Collected data
====

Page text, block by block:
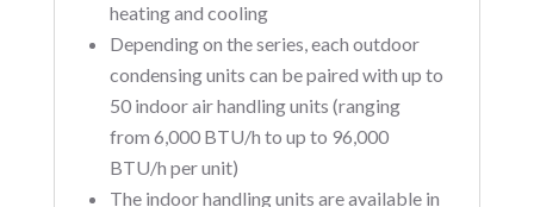
heating and cooling
Depending on the series, each outdoor
condensing units can be paired with up to
50 indoor air handling units (ranging
from 6,000 BTU/h to up to 96,000
BTU/h per unit)
The indoor handling units are available in
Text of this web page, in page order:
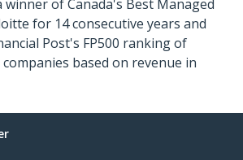
winner of Canada's Best Managed
for 14 consecutive years and
Post's FP500 ranking of
based on revenue in
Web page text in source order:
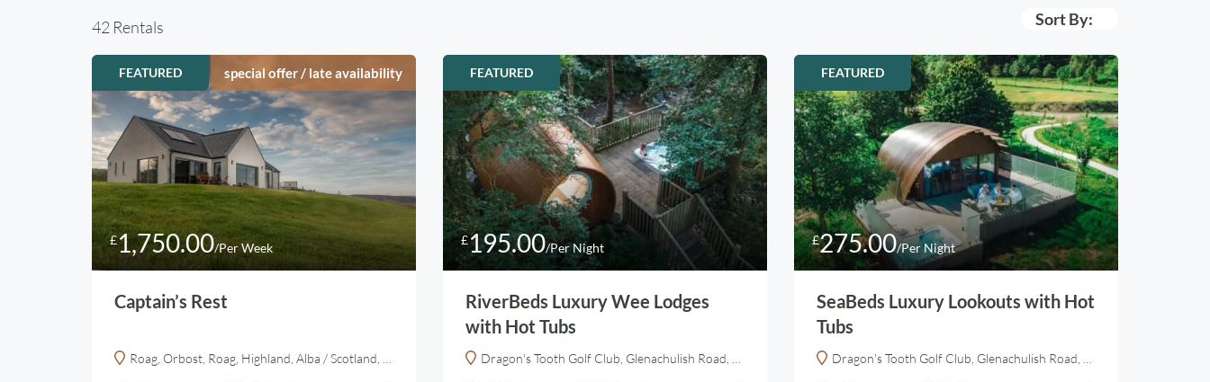
42 Rentals Sort By:
FEATURED special offer / late availability
£1,750.00/Per Week
Captain’s Rest
Roag, Orbost, Roag, Highland, Alba / Scotland, IV55 8ZA, United Kingdom
FEATURED
£195.00/Per Night
RiverBeds Luxury Wee Lodges
with Hot Tubs
Dragon's Tooth Golf Club, Glenachulish Road, Ballachulish, Highland, Alba / Scotland, PH49 4JX, United Kingdom
FEATURED
£275.00/Per Night
SeaBeds Luxury Lookouts with Hot
Tubs
Dragon's Tooth Golf Club, Glenachulish Road, Ballachulish, Highland, Alba / Scotland, PH49 4JX, United Kingdom
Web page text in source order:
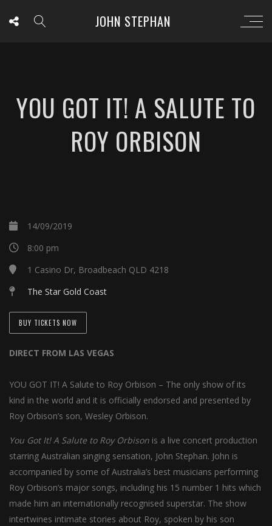
JOHN STEPHAN
YOU GOT IT! A SALUTE TO
ROY ORBISON
14/09/2019
8:00 pm
1 Casino Dr, Broadbeach QLD 4218
The Star Gold Coast
BUY TICKETS NOW
DIRECT FROM LAS VEGAS
YOU GOT IT! A Salute to Roy Orbison – The only show of its
kind in the world and it is officially endorsed and presented by
Roy Orbison’s son, Wesley Orbison.
You Got It! A Salute to Roy Orbison is a live concert production
starring Australian singing sensation, John Stephan. John is
accompanied by some of Australia’s best musicians performing
Roy Orbison’s major songs, including his 15 number 1 hits which
made him an internationally recognised superstar. The show
intertwines intimate stories about Roy, spoken by his son
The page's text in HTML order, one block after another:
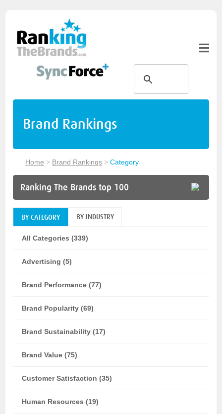
Brand Rankings
Home > Brand Rankings >Category
Ranking The Brands top 100
BY CATEGORY BY INDUSTRY
All Categories (339)
Advertising (5)
Brand Performance (77)
Brand Popularity (69)
Brand Sustainability (17)
Brand Value (75)
Customer Satisfaction (35)
Human Resources (19)
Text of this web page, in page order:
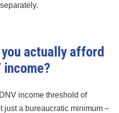
actually afford
income?
income threshold of
just a bureaucratic minimum –
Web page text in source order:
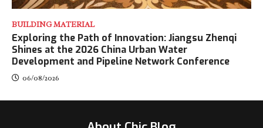
BUILDING MATERIAL
Exploring the Path of Innovation: Jiangsu Zhenqi
Shines at the 2026 China Urban Water
Development and Pipeline Network Conference
06/08/2026
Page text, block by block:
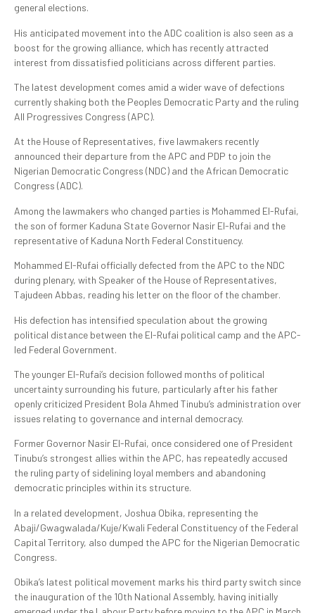
general elections.
His anticipated movement into the ADC coalition is also seen as a
boost for the growing alliance, which has recently attracted
interest from dissatisfied politicians across different parties.
The latest development comes amid a wider wave of defections
currently shaking both the Peoples Democratic Party and the ruling
All Progressives Congress (APC).
At the House of Representatives, five lawmakers recently
announced their departure from the APC and PDP to join the
Nigerian Democratic Congress (NDC) and the African Democratic
Congress (ADC).
Among the lawmakers who changed parties is Mohammed El-Rufai,
the son of former Kaduna State Governor Nasir El-Rufai and the
representative of Kaduna North Federal Constituency.
Mohammed El-Rufai officially defected from the APC to the NDC
during plenary, with Speaker of the House of Representatives,
Tajudeen Abbas, reading his letter on the floor of the chamber.
His defection has intensified speculation about the growing
political distance between the El-Rufai political camp and the APC-
led Federal Government.
The younger El-Rufai’s decision followed months of political
uncertainty surrounding his future, particularly after his father
openly criticized President Bola Ahmed Tinubu’s administration over
issues relating to governance and internal democracy.
Former Governor Nasir El-Rufai, once considered one of President
Tinubu’s strongest allies within the APC, has repeatedly accused
the ruling party of sidelining loyal members and abandoning
democratic principles within its structure.
In a related development, Joshua Obika, representing the
Abaji/Gwagwalada/Kuje/Kwali Federal Constituency of the Federal
Capital Territory, also dumped the APC for the Nigerian Democratic
Congress.
Obika’s latest political movement marks his third party switch since
the inauguration of the 10th National Assembly, having initially

====

Check each line of the data above for the word "handling" and state how many lines contain it, with no other text.

# Response box
2